The Belgian papers this morning are
full of the deal reached last night by politicians on the obscure but complex and painful issue of the partition of Brussels-Halle-Vilvoorde. I was fascinated to read that one of the details is that the directly elected component of the
Belgian Senate is to be abolished.
The meat of the deal is that voters in the six
faciliteitengemeenten / communes à facilités will get to choose between Flemish and Francophone lists of candidates for the European elections, and between Brussels and Flemish Brabant constituency lists of candidates for Chamber elections, and this will be anchored in the constitution. (Up to now, everyone in the whole of BHV got to choose from both lists for the European elections, so this will now be restricted to Brussels and the six gemeenten; and there was no Flemish Brabant constituency for the Chamber, the west of the province being bundled with Brussels to make BHV and us in the east having our own Leuven constituency.)

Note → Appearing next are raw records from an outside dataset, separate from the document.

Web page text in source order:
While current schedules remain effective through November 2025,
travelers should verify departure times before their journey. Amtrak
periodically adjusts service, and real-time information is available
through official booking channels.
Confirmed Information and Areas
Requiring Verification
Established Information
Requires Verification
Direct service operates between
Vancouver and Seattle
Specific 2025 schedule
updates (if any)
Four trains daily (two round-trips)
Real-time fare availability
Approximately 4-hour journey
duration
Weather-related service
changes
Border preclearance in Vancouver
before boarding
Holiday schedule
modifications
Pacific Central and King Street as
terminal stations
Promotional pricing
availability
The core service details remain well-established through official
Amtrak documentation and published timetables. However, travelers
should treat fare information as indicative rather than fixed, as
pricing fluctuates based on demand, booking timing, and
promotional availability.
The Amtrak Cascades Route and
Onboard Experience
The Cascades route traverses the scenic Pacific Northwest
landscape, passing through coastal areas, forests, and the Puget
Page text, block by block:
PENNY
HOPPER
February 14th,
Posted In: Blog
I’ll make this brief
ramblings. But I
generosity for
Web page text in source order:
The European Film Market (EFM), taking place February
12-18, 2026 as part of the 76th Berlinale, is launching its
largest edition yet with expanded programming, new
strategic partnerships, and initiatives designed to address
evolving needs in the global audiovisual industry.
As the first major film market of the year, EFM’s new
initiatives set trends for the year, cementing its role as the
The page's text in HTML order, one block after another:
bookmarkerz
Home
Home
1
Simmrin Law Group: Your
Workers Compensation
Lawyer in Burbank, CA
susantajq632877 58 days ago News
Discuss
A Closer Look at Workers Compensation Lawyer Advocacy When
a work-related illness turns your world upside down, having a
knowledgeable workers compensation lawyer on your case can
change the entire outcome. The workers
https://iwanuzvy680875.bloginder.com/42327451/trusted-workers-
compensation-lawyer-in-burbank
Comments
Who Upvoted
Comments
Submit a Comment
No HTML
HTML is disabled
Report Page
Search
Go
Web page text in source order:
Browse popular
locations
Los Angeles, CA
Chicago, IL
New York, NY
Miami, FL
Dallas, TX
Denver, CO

Clearly it was too difficult to decide how the direct elections for the Senate could be fitted into this, and the simplest solution was just to stop having them. The Senate will continue to exist - the 21 Senators currently chosen by the Flemish, Francophone and German-speaking community parliaments will be increased to 51, and the 10 co-opted Senators remain. But the overall number thus drops from 71 to 61, plus the King's three children who are members but not usually counted.
So, at a moment when
crazy plans to introduce directly elected members of the UK's House of Lords are being discussed, Belgium is going the other way...
Edited to add - I had missed the crucial point that the royals are to be kicked out. So Belgium is removing both directly elected members and hereditaries from its upper house.